Wanting to please my husband, I asked what he wanted for breakfast. Since I’ve never been a big breakfast eater, I guess I assumed he wouldn’t be either. I didn’t even like the smell of food cooking the first thing in the morning.
Larry? The bigger the breakfast the better. “How ‘bout scrambled eggs, bacon, toast, coffee? And would you add a bowl of oatmeal?”
Did I mention I’m not a morning person?
Larry dressed while I cooked. He read his Bible and prayed while I cleaned up breakfast and dressed. When I finished dressing, he was ready to leave for our day. What about my quiet time?
We worked on local high school campuses and lunched at home. “What do you want for lunch?”
Homemade soup, sandwiches, and chips suited him. While I prepared lunch, he read the news and returned calls. Supper fell into the same pattern.
I hated the resentment building inside me. What was wrong with me? Shouldn’t I enjoy serving my husband?
Showing Love by Speaking Truth
After venting my frustration in my journal, I meekly approached Larry. I hated to admit the resentment building within me. “Honey, I need to talk to you about something.”
“Sure.” Larry put down his reading.
“You know I love you very much. But I hate being in the kitchen all the time. I don’t even have time for my morning Bible reading. I need a break. Can we come up with another plan?”
Larry showed genuine surprise. “I thought you liked that.”
You husbands in the same way, live with your wives in an understanding way” (1 Peter 3:7 NASB).
Larry is very considerate, and I knew he cared about my needs and desires. But how could he understand them if I didn’t tell him? He wasn’t a mind-reader. Once I realized I wasn’t Martha Stewart, I needed to take responsibility for the stress I was creating.

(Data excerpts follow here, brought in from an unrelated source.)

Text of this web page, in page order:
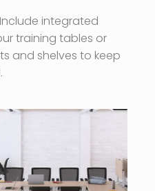
Include integrated
training tables or
and shelves to keep
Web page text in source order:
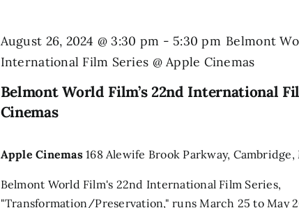
Belmont World Film’s 22nd International
Cinemas
August 26, 2024 @ 3:30 pm - 5:30 pm Belmont
International Film Series @ Apple Cinemas
Apple Cinemas168 Alewife Brook Parkway,
Belmont World Film's 22nd International Film Series,
"Transformation/Preservation," runs March 25 to May
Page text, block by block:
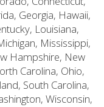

Do you feel someone is taking advantage of you? Have you expected them to read your mind? I’ve found reasonable people don’t set out to irritate us. Most of us are caught up in our own agendas and aren’t aware our actions bother someone else.
When someone bothers me, I’ve learned to talk to the Lord about it. I may also need to swallow my fear and pride and talk to the person. We both can grow in the process.

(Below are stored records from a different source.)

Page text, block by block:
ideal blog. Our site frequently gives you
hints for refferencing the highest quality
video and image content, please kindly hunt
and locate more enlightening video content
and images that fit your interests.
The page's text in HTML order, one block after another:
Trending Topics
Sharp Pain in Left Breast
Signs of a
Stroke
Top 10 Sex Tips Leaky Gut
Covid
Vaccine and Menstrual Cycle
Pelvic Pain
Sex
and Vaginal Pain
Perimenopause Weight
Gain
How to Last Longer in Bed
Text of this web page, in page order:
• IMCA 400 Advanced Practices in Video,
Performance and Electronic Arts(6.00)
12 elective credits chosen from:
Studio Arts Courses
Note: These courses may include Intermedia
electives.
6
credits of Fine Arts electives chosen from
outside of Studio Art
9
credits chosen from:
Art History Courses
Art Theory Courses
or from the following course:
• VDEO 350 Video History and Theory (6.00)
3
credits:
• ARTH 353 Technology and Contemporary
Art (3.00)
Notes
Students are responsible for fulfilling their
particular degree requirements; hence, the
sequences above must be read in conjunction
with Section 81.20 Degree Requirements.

Larry and I found a new rhythm that reflected our individual bents. (Turns out he enjoys grocery shopping and audio books help me push through routine tasks.) Our responsibilities shift with life’s seasons. We aren’t cookie cutters. Trying to emulate an inflexible template only causes stress and fails to reflect the one-flesh model God designed.
Harmonious living requires listening to one another. It also includes listening to ourselves. Then we must speak the truth in love—because only God can read your mind.
Harmonious living requires listening to one another. It also includes listening to ourselves and speaking the truth in love—because only God can read your mind. #communication #relationships Click To Tweet
But speaking the truth in love, we are to grow up in all aspects into Him who is the head, that is, Christ” (Ephes. 4:15 NASB).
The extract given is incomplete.